Opinions
2021.12.02 18:53 GMT+8

Politicizing sports is a lose-lose policy

Updated 2021.12.02 18:53 GMT+8
Andrew Korybko

A player returns serve in the background of the net with the Women's Tennis Association (WTA) logo on it during the Rogers Cup Women's tournament at Aviva Centre in Toronto, Canada, August 5, 2019. /VCG

Editor's note: Andrew Korybko is a Moscow-based American political analyst. The article reflects the author's views and not necessarily those of CGTN.

The Women's Tennis Association (WTA) announced its decision to suspend tournaments in China. The move came in response to unsubstantiated rumormongering spread by Western mainstream media on the whereabouts of Chinese tennis player Peng Shuai. 

Peng took some time for herself after her social media post last month, which unexpectedly generated a disproportionate amount of global attention from ill-intended foreign observers. She’s since reappeared in the public eye and even spoken to Olympic officials.

Nevertheless, the WTA still decided to suspend its tournaments in China. This likely wasn't an independent decision but was done under significant Western mainstream media duress and pressure from Western officials. After all, the U.S. is reportedly considering a diplomatic boycott of next February's Beijing Winter Olympics

Politicizing sports is a lose-lose policy which only hurts the innocent athletes involved.

Plus, the athlete did nothing wrong. By hurting the athletes and taking away the dreams that they worked so hard all their lives to achieve, it can be said that those who politicize sports are behaving in an inhumane manner. 

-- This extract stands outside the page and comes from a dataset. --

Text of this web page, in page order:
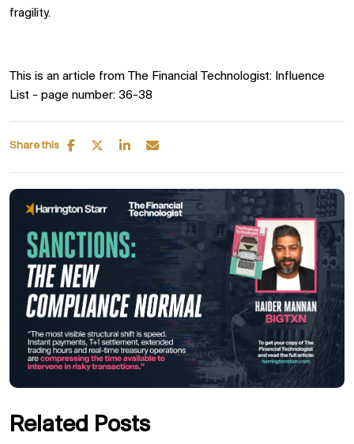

Once again, the WTA — while formally being responsible for this unfortunate decision — likely did it under duress, which must be better kept in mind.

A rendering of the National Sliding Center for 2022 Winter Olympic Games in Beijing, China. /Xinhua

Nobody is being detained against their will in this particular context, but innocent athletes nevertheless have had their dreams ruined because of the West's pressure upon the WTA to politicize the issue of its forthcoming tournaments in China. 

In other words, their dreams are being held hostage to the political whims by proxy in a way which exploits a sensitive personal situation connected to a star athlete, but which nobody has any legitimate grounds to be concerned about. Peng is safe, as even Olympic officials themselves now know for a fact, yet facts never got in the way of the U.S.'s hybrid war on China before. 

Therein lies the problem since the U.S.'s mainstream media are attempting to dominate the Western discourse. None of this has anything to do with whether or not the WTA should hold tournaments in China, nor with the Chinese government. This is nothing other than a social media sensation that was maliciously exploited by ill-intended foreign media and political forces in a desperate but inevitably doomed attempt to discredit the Chinese government and the upcoming Beijing Winter Olympics. 

The lessons to be learned are several. such proxy decisions are exploited to intensify the artificial foreign media storm over the manufactured case. And the original person (in this case Peng) is hurt while others such as her fellow Chinese athletes also become collateral damage in this hybrid war. 

With these observations in mind, it's sincerely hoped that the WTA becomes brave enough to resist the pressure and thus reverse its unfortunate decision. Chinese athletes shouldn't have their dreams ruined by the "hostage diplomacy." This entire decision has been manufactured solely for the purpose of discrediting the Chinese authorities and the upcoming Beijing Winter Olympics.